___ Stored data ___

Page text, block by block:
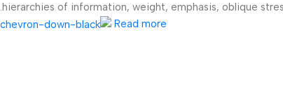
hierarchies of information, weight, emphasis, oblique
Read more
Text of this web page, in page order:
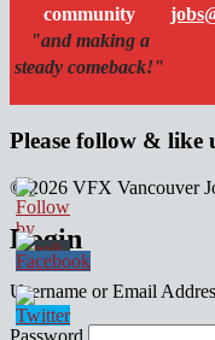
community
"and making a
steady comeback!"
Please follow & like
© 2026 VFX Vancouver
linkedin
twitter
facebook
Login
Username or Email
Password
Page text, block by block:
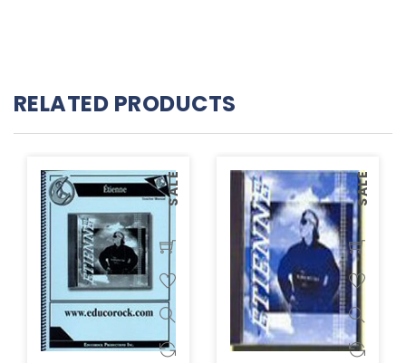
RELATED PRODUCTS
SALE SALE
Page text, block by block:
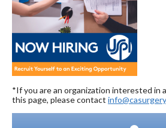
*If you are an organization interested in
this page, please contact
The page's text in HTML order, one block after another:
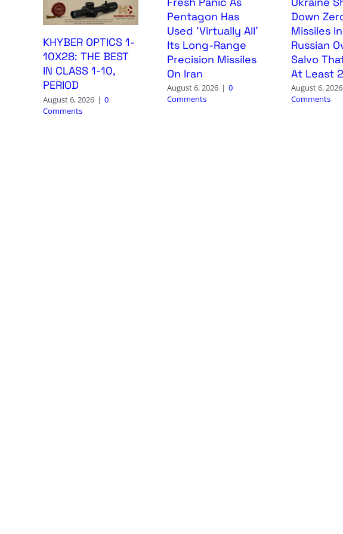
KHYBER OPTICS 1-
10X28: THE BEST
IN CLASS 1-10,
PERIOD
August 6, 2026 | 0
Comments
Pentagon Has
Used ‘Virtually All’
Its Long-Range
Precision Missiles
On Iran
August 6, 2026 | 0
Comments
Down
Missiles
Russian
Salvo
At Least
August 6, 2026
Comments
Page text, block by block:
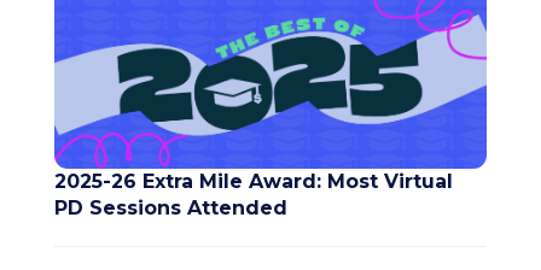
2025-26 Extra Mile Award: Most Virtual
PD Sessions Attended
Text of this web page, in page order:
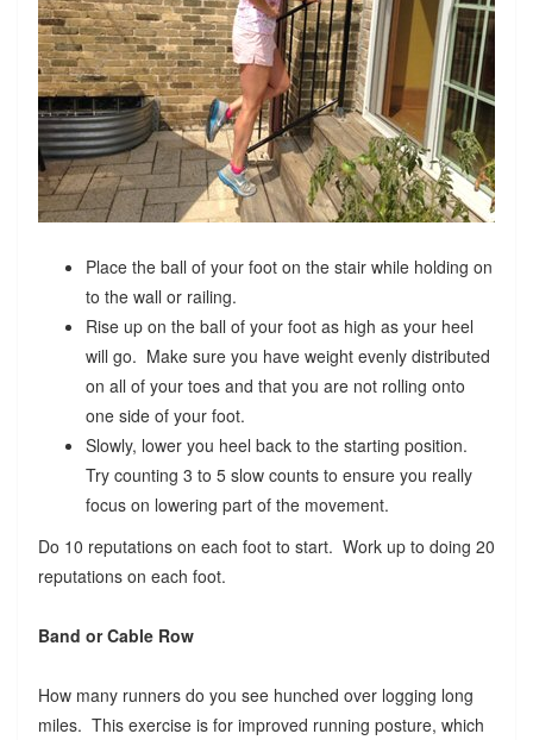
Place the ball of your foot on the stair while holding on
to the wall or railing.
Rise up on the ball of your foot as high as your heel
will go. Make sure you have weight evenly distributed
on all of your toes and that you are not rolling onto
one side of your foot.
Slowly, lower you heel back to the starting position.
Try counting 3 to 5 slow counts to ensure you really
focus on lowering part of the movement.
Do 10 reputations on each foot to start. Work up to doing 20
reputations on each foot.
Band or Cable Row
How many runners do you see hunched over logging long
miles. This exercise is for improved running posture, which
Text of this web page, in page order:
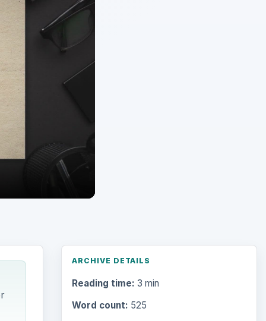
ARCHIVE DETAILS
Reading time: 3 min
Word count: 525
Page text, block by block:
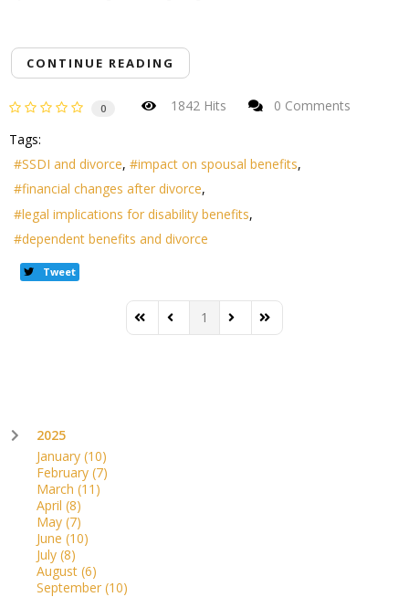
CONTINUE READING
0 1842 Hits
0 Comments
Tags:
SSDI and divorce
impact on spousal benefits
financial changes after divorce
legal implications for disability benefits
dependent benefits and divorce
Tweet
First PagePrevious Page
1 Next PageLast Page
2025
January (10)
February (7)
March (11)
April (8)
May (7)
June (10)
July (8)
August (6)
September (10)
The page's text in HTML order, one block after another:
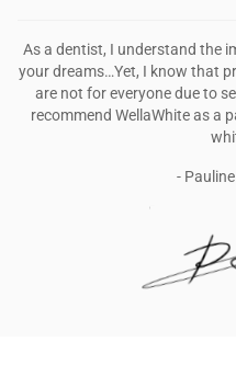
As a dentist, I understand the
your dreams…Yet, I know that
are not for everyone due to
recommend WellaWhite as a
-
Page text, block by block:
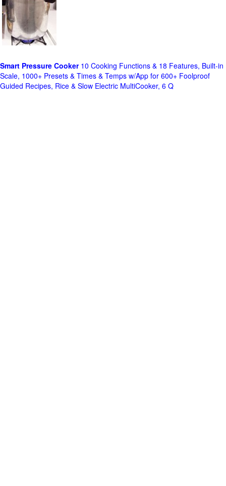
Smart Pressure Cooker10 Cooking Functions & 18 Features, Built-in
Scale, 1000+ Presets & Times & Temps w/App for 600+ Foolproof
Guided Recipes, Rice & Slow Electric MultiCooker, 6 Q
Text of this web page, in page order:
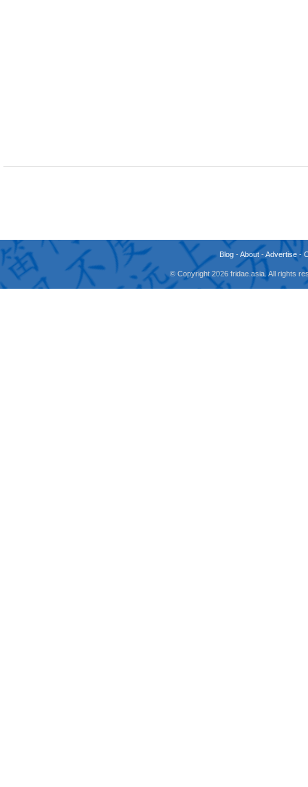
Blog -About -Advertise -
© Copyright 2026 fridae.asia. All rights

___

### Task goal
What is needed is a verbatim copy of the entries, leaving out any pictures.

### Exercise response
Page text, block by block:
hierarchies of information, weight, emphasis, oblique
Read more
Text of this web page, in page order:
community
"and making a
steady comeback!"
Please follow & like
© 2026 VFX Vancouver
linkedin
twitter
facebook
Login
Username or Email
Password
Page text, block by block:
RELATED PRODUCTS
SALE SALE
Page text, block by block:
*If you are an organization interested in
this page, please contact
The page's text in HTML order, one block after another:
KHYBER OPTICS 1-
10X28: THE BEST
IN CLASS 1-10,
PERIOD
August 6, 2026 | 0
Comments
Pentagon Has
Used ‘Virtually All’
Its Long-Range
Precision Missiles
On Iran
August 6, 2026 | 0
Comments
Down
Missiles
Russian
Salvo
At Least
August 6, 2026
Comments
Page text, block by block:
2025-26 Extra Mile Award: Most Virtual
PD Sessions Attended
Text of this web page, in page order:
Place the ball of your foot on the stair while holding on
to the wall or railing.
Rise up on the ball of your foot as high as your heel
will go. Make sure you have weight evenly distributed
on all of your toes and that you are not rolling onto
one side of your foot.
Slowly, lower you heel back to the starting position.
Try counting 3 to 5 slow counts to ensure you really
focus on lowering part of the movement.
Do 10 reputations on each foot to start. Work up to doing 20
reputations on each foot.
Band or Cable Row
How many runners do you see hunched over logging long
miles. This exercise is for improved running posture, which
Text of this web page, in page order:
ARCHIVE DETAILS
Reading time: 3 min
Word count: 525
Page text, block by block:
CONTINUE READING
0 1842 Hits
0 Comments
Tags:
SSDI and divorce
impact on spousal benefits
financial changes after divorce
legal implications for disability benefits
dependent benefits and divorce
Tweet
First PagePrevious Page
1 Next PageLast Page
2025
January (10)
February (7)
March (11)
April (8)
May (7)
June (10)
July (8)
August (6)
September (10)
The page's text in HTML order, one block after another:
As a dentist, I understand the
your dreams…Yet, I know that
are not for everyone due to
recommend WellaWhite as a
-
Page text, block by block:
Smart Pressure Cooker10 Cooking Functions & 18 Features, Built-in
Scale, 1000+ Presets & Times & Temps w/App for 600+ Foolproof
Guided Recipes, Rice & Slow Electric MultiCooker, 6 Q
Text of this web page, in page order:
Blog -About -Advertise -
© Copyright 2026 fridae.asia. All rights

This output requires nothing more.